Liebe Komplettisten und Universalgelehrten des abseitigen Films, auch im Jahr 2013 geht Bizarre Cinema mit voller Kraft der selbst gestellten Mammutaufgabe nach, eine umfassende Enzyklopädie des Trashkinos zu erstellen. In 10, 50, vielleicht auch erst 100 Jahren, so unser von Generation zu Generation weitergereichter Traum, werden alle Filme gezeigt, alle wichtigen Personen vorgestellt und alle Verbindungslinien verfolgt sein – und wir können wieder von vorn beginnen. Diesen Monat verleiben wir mit Georges Lautner, Michel Deville, Kathryn Bigelow und Karel Zeman vier weitere Regisseure dem BC-Kosmos ein, verneigen uns vor dem Komponisten Martin Böttcher und der Giallo-Diva Mimsy Farmer und erweitern die schon umfangreiche Historie des Animations- und Trickfilms um ein weiteres faszinierendes Kapitel. (Alle Filme im Metropolis)

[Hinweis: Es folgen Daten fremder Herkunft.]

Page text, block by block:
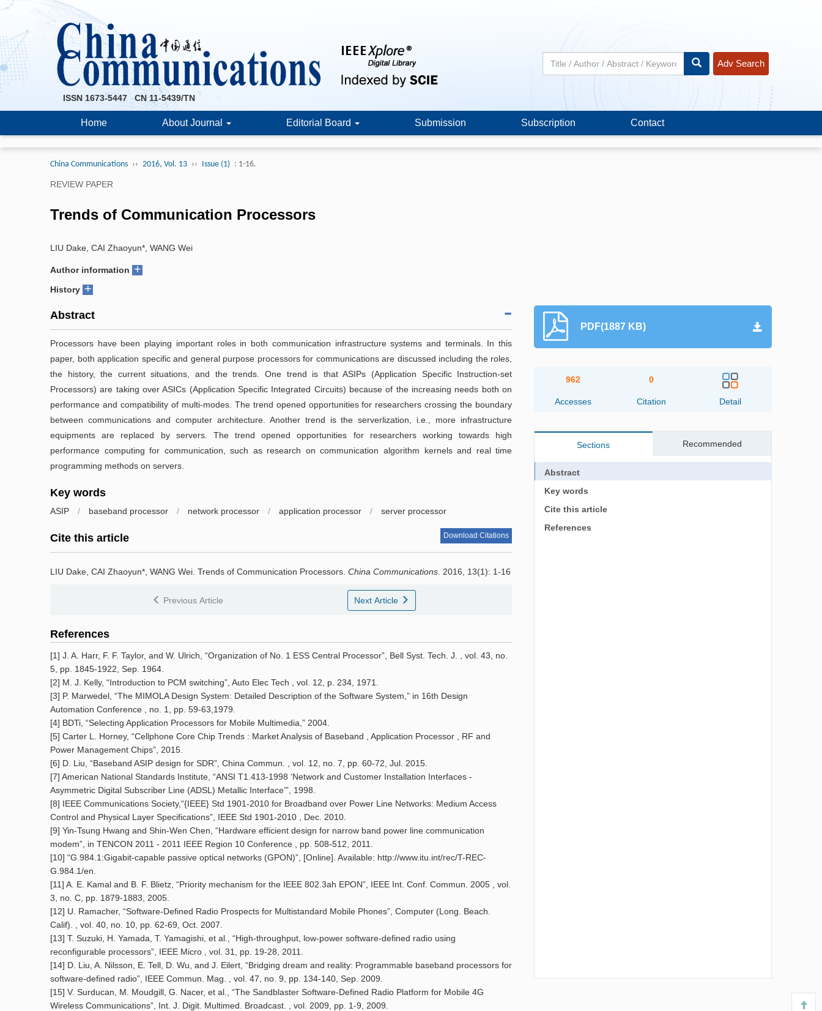
ISSN 1673-5447 CN 11-5439/TN
Adv Search
Home About Journal Editorial Board Submission Subscription Contact
China Communications ›› 2016, Vol. 13 ›› Issue (1) : 1-16.
REVIEW PAPER
Trends of Communication Processors
LIU Dake, CAI Zhaoyun*, WANG Wei
Author information +
History +
Abstract
Processors have been playing important roles in both communication infrastructure systems and terminals. In this
paper, both application specific and general purpose processors for communications are discussed including the roles,
the history, the current situations, and the trends. One trend is that ASIPs (Application Specific Instruction-set
Processors) are taking over ASICs (Application Specific Integrated Circuits) because of the increasing needs both on
performance and compatibility of multi-modes. The trend opened opportunities for researchers crossing the boundary
between communications and computer architecture. Another trend is the serverlization, i.e., more infrastructure
equipments are replaced by servers. The trend opened opportunities for researchers working towards high
performance computing for communication, such as research on communication algorithm kernels and real time
programming methods on servers.
Key words
ASIP / baseband processor / network processor / application processor / server processor
Cite this article Download Citations
LIU Dake, CAI Zhaoyun*, WANG Wei. Trends of Communication Processors. China Communications . 2016, 13(1): 1-16
Previous Article Next Article
References
[1] J. A. Harr, F. F. Taylor, and W. Ulrich, “Organization of No. 1 ESS Central Processor”, Bell Syst. Tech. J. , vol. 43, no.
5, pp. 1845-1922, Sep. 1964.
[2] M. J. Kelly, “Introduction to PCM switching”, Auto Elec Tech , vol. 12, p. 234, 1971.
[3] P. Marwedel, “The MIMOLA Design System: Detailed Description of the Software System,” in 16th Design
Automation Conference , no. 1, pp. 59-63,1979.
[4] BDTi, “Selecting Application Processors for Mobile Multimedia,” 2004.
[5] Carter L. Horney, “Cellphone Core Chip Trends : Market Analysis of Baseband , Application Processor , RF and
Power Management Chips”, 2015.
[6] D. Liu, “Baseband ASIP design for SDR”, China Commun. , vol. 12, no. 7, pp. 60-72, Jul. 2015.
[7] American National Standards Institute, “ANSI T1.413-1998 ‘Network and Customer Installation Interfaces -
Asymmetric Digital Subscriber Line (ADSL) Metallic Interface’”, 1998.
[8] IEEE Communications Society,“{IEEE} Std 1901-2010 for Broadband over Power Line Networks: Medium Access
Control and Physical Layer Specifications”, IEEE Std 1901-2010 , Dec. 2010.
[9] Yin-Tsung Hwang and Shin-Wen Chen, “Hardware efficient design for narrow band power line communication
modem”, in TENCON 2011 - 2011 IEEE Region 10 Conference , pp. 508-512, 2011.
[10] “G.984.1:Gigabit-capable passive optical networks (GPON)”, [Online]. Available: http://www.itu.int/rec/T-REC-
G.984.1/en.
[11] A. E. Kamal and B. F. Blietz, “Priority mechanism for the IEEE 802.3ah EPON”, IEEE Int. Conf. Commun. 2005 , vol.
3, no. C, pp. 1879-1883, 2005.
[12] U. Ramacher, “Software-Defined Radio Prospects for Multistandard Mobile Phones”, Computer (Long. Beach.
Calif). , vol. 40, no. 10, pp. 62-69, Oct. 2007.
[13] T. Suzuki, H. Yamada, T. Yamagishi, et al., “High-throughput, low-power software-defined radio using
reconfigurable processors”, IEEE Micro , vol. 31, pp. 19-28, 2011.
[14] D. Liu, A. Nilsson, E. Tell, D. Wu, and J. Eilert, “Bridging dream and reality: Programmable baseband processors for
software-defined radio”, IEEE Commun. Mag. , vol. 47, no. 9, pp. 134-140, Sep. 2009.
[15] V. Surducan, M. Moudgill, G. Nacer, et al., “The Sandblaster Software-Defined Radio Platform for Mobile 4G
Wireless Communications”, Int. J. Digit. Multimed. Broadcast. , vol. 2009, pp. 1-9, 2009.
PDF(1887 KB)
962
Accesses
0
Citation Detail
Sections Recommended
Abstract
Key words
Cite this article
References
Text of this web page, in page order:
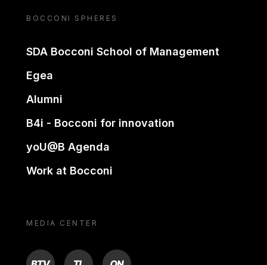
BOCCONI SPHERES
SDA Bocconi School of Management
Egea
Alumni
B4i - Bocconi for innovation
yoU@B Agenda
Work at Bocconi
MEDIA CENTER
BTV TL ON
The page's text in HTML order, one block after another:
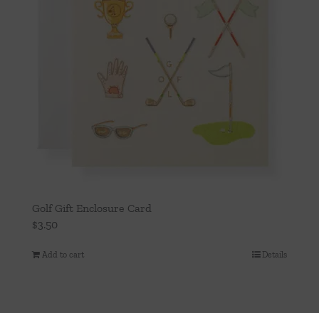
Golf Gift Enclosure Card
$3.50
Add to cart Details
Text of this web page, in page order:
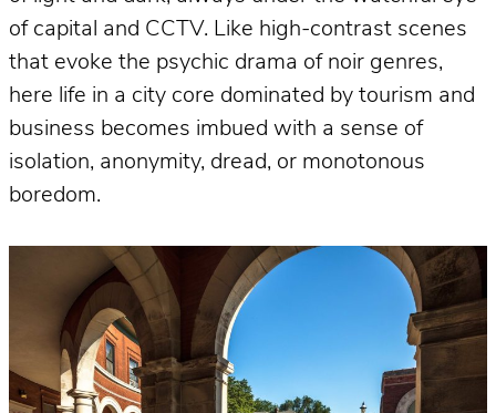
of capital and CCTV. Like high-contrast scenes
that evoke the psychic drama of noir genres,
here life in a city core dominated by tourism and
business becomes imbued with a sense of
isolation, anonymity, dread, or monotonous
boredom.
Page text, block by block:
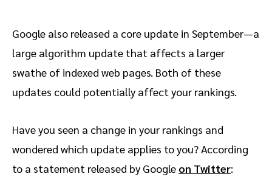
Google also released a core update in September—a
large algorithm update that affects a larger
swathe of indexed web pages. Both of these
updates could potentially affect your rankings.
Have you seen a change in your rankings and
wondered which update applies to you? According
to a statement released by Google on Twitter:
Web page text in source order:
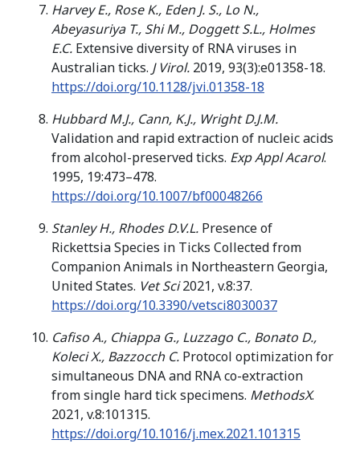
Harvey E., Rose K., Eden J. S., Lo N.,
Abeyasuriya T., Shi M., Doggett S.L., Holmes
E.C. Extensive diversity of RNA viruses in
Australian ticks. J Virol. 2019, 93(3):e01358-18.
https://doi.org/10.1128/jvi.01358-18
Hubbard M.J., Cann, K.J., Wright D.J.M.
Validation and rapid extraction of nucleic acids
from alcohol-preserved ticks. Exp Appl Acarol.
1995, 19:473–478.
https://doi.org/10.1007/bf00048266
Stanley H., Rhodes D.V.L. Presence of
Rickettsia Species in Ticks Collected from
Companion Animals in Northeastern Georgia,
United States. Vet Sci2021, v.8:37.
https://doi.org/10.3390/vetsci8030037
Cafiso A., Chiappa G., Luzzago C., Bonato D.,
Koleci X., Bazzocch C. Protocol optimization for
simultaneous DNA and RNA co-extraction
from single hard tick specimens. MethodsX.
2021, v.8:101315.
https://doi.org/10.1016/j.mex.2021.101315

3.2., 14.30 Uhr: ZÄRTLICHE HAIE
BRD/FR 1966, R: Michel Deville, 89 Min., DF, mit Anna Karina, Mario Adorf
Agentenkomödien waren besonders in den 60er-Jahren beliebt. Dieser Film vereint den französischen Starregisseur Deville (Das wilde Schaf) und den deutschen Starkomponisten Martin Böttcher. Was hat Letzterer zwischen May- und Wallace-Filmen noch für Töne zu bieten? Kann Mario Adorf auf hoher See zu großer Form auflaufen? Das und mehr kann in diesem eher unbekannten Film entdeckt werden.
Text und Einführung: Lillian Robinson



10.2., 14.30 Uhr: DIE STRASSE NACH SALINA
FR/I 1970, R: Georges Lautner, 96 min., DF, mit Mimsy Farmer, Robert Walker Jr., Rita Hayworth, Ed Begley
In sengender Hitze wandert der junge Tramp Jonas auf der endlos scheinenden Straße nach Salina in Mexiko. In einer kleinen Raststätte dann die Überraschung: Die Wirtin Maria und deren Tochter Billie halten ihn für den verschollenen Sohn und Bruder Rocky. Jonas lässt sich auf das Spiel ein, bis er begreift, dass Billie und ihr Bruder ein inzestuöses Verhältnis hatten. Ein beeindruckendes Drama um vertauschte Identität, Inzest und Brudermord mit Mimsy Farmer (Vier Fliegen auf grauem Samt von Dario Argento) und einem fantastischen Psychedelic-Folk-Soundtrack.
Text und Einführung: Torsten Cornils



17.2., 14.30 Uhr: DIE ERFINDUNG DES VERDERBENS
CS 1958; R: Karel Zeman, 76 Min., SW, 16mm, DF, mit Lubor Tokos, Arnost Navratil, Jana Zatloukalova
Ein Wissenschaftler und ein Ingenieur werden von einem größenwahnsinnigen Verbrecher entführt und gezwungen, eine Bombe zu konstruieren, mit der er die Welt beherrschen kann. Zu Wasser, zu Lande und in der Luft müssen viele haarsträubende Abenteuer bestanden werden, um dem Schurken das Handwerk zu legen. Zemans Klassiker überwältigt mit visuellen Einfällen und verbindet Animation, Lithografie und Live-Action zu einem bis heute einmaligen Erlebnis. Jugendfrei, aber bizarrer geht es kaum!
Text und Einführung: Jan Minck



24.2, 14.30 Uhr: NEAR DARK – DIE NACHT HAT IHREN PREIS
USA 1987, R: Kathryn Bigelow, 95 Min., DF, mit Adrian Pasdar, Lance Henriksen
Eigentlich wollten Kathryn Bigelow und ihr Co-Autor Eric Red einen Western drehen, blitzten damit aber bei potenziellen Geldgebern ab, die lieber in populärere Genres investieren wollten. Also kombinierten Bigelow und Red das Wildwest-Motiv mit dem Vampirgenre, das aus ihrer Sicht ebenfalls eine Erneuerung nötig hatte. Das Ergebnis verstörte Kritiker und Publikum gleichermaßen, die den Film an der Kinokasse zunächst durchfallen ließen. Erst mit der Zeit wurde klarer, dass Verstörung gerade bei einem Vampirfilm durchaus ein Qualitätsmerkmal sein kann. Inzwischen ist Bigelow als erste Frau mit dem Regie-Oscar ausgezeichnet worden (für Tödliches Kommando) und ihr Frühwerk ist gereift wie ein guter Rotwein, mit sattem Aroma von Hämoglobin, das noch lange nachschmeckt.